CCRL refinery repairs to take months

Dec. 30, 2013
Repairs following a Dec. 24 explosion and subsequent fire at Consumers’ Cooperative Refineries Ltd.’s (CCRL) 145,000-b/d refining complex in Regina, Sask., will take months, owner Federated Cooperatives Ltd. has confirmed (OGJ Online, Dec. 27, 2013).

Repairs following a Dec. 24 explosion and subsequent fire at Consumers’ Cooperative Refineries Ltd.’s (CCRL) 145,000-b/d refining complex in Regina, Sask., will take months, owner Federated Cooperatives Ltd. has confirmed (OGJ Online, Dec. 27, 2013).

The company will be cooperating with Regina Fire & Protective Services to determine a cause of the explosion, but an investigation could take weeks, with repairs slated to take several months, FCL said in a Dec. 27 release.

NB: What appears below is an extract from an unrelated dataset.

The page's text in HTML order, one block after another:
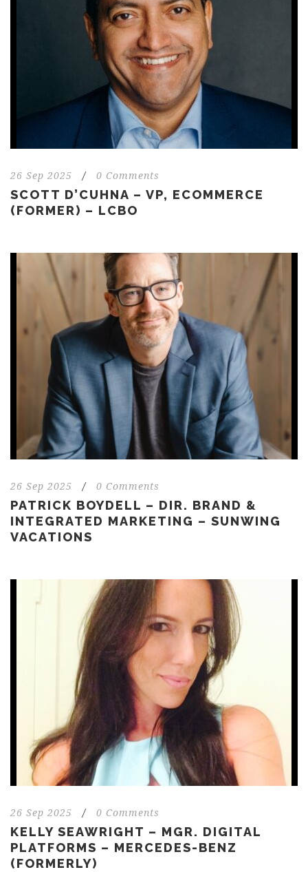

While FCL expected an exhaustive investigation to begin over the next couple of days, the company has determined that the explosion occurred in a unit used to manufacture gasoline from propane and butane, according to the release.

In an acknowledgment that a series of fire-related events at the refinery over the past 2 years “are concerning,” FCL also said it will evaluate whether a comprehensive Process Safety Management system scheduled for implementation in 2014 requires further changes once the cause of this latest incident has been established.

But impacts to the refinery’s current production capacity as a result of the Dec. 24 fire remained unavailable.

Earlier in the year, CCRL, a wholly owned subsidiary of FCL, confirmed it had completed a 3-year, $2.7 billion expansion at the Regina refinery (OGJ Online, June 5, 2008; Oct. 25, 2007), which lifted the plant’s crude processing capacity to 145,000 b/d, according to FCL’s 2012 annual report.